Regarding the coordinate system:
In order to address individual tiles, you will need some kind of origin (a 0:0 point). In order to allow the playing field to expand in every direction, you will also need negative values. This will give you a world which stretches from -2.147.483.647 to 2.147.483.647 in both directions, which is "large enough" to seem infinite for most sane players (depending on the game concept, of course).
To allow an even larger world you could use floating point numbers. But the disadvantage of floats is that you can not rely on their accuracy. This might introduce some strange and obscure bugs when you reach extreme distances from the origin, like in minecraft.
Saving the state of 2^64 tiles is more than any database can bear, so you should only save those tiles which are worth saving (those which are already discovered and changed by a player). To avoid infinite growth of your database you might consider to discard the state of tiles which were not visited for a considerable amount of time, but that's a gameplay decision.
But how do you save them?
Saving the whole world in one huge data structure would mean that the whole world needs to be kept in memory all the time. When the world is extremely large, this could result in unacceptable memory usage. But storing each tile individually in a database would mean that you need a lot of database queries all the time, which can become pretty inefficient.
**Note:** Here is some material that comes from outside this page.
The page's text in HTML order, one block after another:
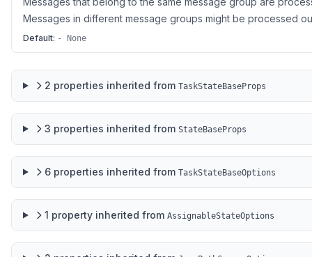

A good compromise is to work with squares of uniform size of 16x16, 256x256 or whatever is appropriate for the specific use-case and store and retrieve each of them as one entity in the database. Such sections of the map are usually referred to as "chunks".
Regarding the procedural generation:
An interesting aspect of pseudorandom number generators is that they always return the same sequences when they get the same seed value. When you use the coordinates of a chunk as the seed value to generate it, it will always look the same. That means you don't even have to save the static information about a chunk anywhere, because you can just re-generate it on demand. Only the dynamic information (in this example, the letter tiles) needs to be stored in the chunks. When a player just visited a chunk without leaving any traces behind, you don't even have to save it at all.